# Storm



## goldsilverpro (May 23, 2011)

Anyone from Joplin, MO? 89 dead and about 75% of the city gone (update: 125 dead and 25-35% of the city gone). I live about 60 miles north of there. Too close to home. Glad we have a basement because there's a loud storm moving in here right now.


----------



## Claudie (May 23, 2011)

I am in Iowa. I see on radar there is another storm moving in there now. A severe Thunder Storm warning has been posted for Joplin. I feel for those guys. I have some family about 20 miles south of there, they all checked in fine last night.


----------



## Anonymous (May 23, 2011)

Because we own a tree service,we closely monitor any type of hurricane activity.Our livelyhood almost depends on it.However we are growing very concerned of what may lurk on the horizon.The storms that have manifested in the last few years across the nation,are nothing short of ominous.But we on the east coast have not had a serious hurricane in 7 years(2004).I fear what may be headed our way soon.Owning a tree service is nice when a hurricane hits,but it's futile if you have no home,truck,or worse....life.Needless to say,please be careful Chris.


----------



## glondor (May 23, 2011)

My wifes home town of Deltaville Virginia got hit really hard last month and a huge part of the town destroyed by tornado's. Amazingly there were no casualties at all. 

Even up here in Canada, building contractors are recommending home owners replace all rain gutters on homes with 5 or 6 inch gutters due to the increase in violent storm activity just to handle the much heavier rains. 

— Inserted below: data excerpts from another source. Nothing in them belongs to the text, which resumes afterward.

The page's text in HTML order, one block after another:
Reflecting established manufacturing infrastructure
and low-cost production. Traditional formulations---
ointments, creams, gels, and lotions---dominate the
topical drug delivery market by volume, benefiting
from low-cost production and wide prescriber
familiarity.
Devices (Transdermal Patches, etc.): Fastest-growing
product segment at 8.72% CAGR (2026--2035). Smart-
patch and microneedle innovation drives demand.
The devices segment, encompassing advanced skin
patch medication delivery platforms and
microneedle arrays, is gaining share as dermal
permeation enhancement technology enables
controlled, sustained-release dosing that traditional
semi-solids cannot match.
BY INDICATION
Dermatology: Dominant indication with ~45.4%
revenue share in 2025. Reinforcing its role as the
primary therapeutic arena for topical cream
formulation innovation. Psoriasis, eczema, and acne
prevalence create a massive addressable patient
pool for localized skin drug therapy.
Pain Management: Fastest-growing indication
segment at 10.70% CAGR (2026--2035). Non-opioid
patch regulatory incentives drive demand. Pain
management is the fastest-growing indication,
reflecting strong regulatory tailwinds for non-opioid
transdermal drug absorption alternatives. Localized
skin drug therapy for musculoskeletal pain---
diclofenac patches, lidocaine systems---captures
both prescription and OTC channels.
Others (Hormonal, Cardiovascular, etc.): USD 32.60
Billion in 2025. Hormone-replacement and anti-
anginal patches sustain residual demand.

The general trend here is for storms more like we experienced as kids. I remember many a green sky and lots of Hail from back in the 60's and early 70's. We have been back in Canada for 16 years and have not seen a storm yet like there was once or twice a summer back then. 

My best advice for this year is to pay attention to the weather and have a safe shelter.


----------



## qst42know (May 23, 2011)

I was going to ask if you were in that mess when I got home from work. Glad to hear from you.


----------



## samuel-a (May 23, 2011)

Glad to hear you are OK.

Over here, tornadoes are only on 'storm chasers'


----------



## aflacglobal (May 24, 2011)

Things are still not back to normal here around Birmingham, Al from the tornados a couple of weeks ago. My house was missed by just a couple of miles. You wouldn't believe the destruction. I volunteered some last week and some of the stories just broke my heart and made me feel thankful for what little bit i do have.


----------



## Juan Manuel Arcos Frank (May 24, 2011)

GSP,are you OK?...I saw in TV about the tornado in MO.


----------



## stihl88 (May 24, 2011)

Yeah wondering the same thing here... I just saw the news this morning.
Our best wishes are with you guys.


----------



## goldsilverpro (May 26, 2011)

Thanks, guys. All we've gotten in Nevada, MO so far is a lot of rain and scary looking skies.


----------



## dtectr (May 26, 2011)

One of my buddies is a newlywed & his wife is from Joplin. I texted him about his in-laws & said that they were _inside_ the Walmart when it all went down, but are both OK. Very fortunate, because others around were not.
edit:clarification


----------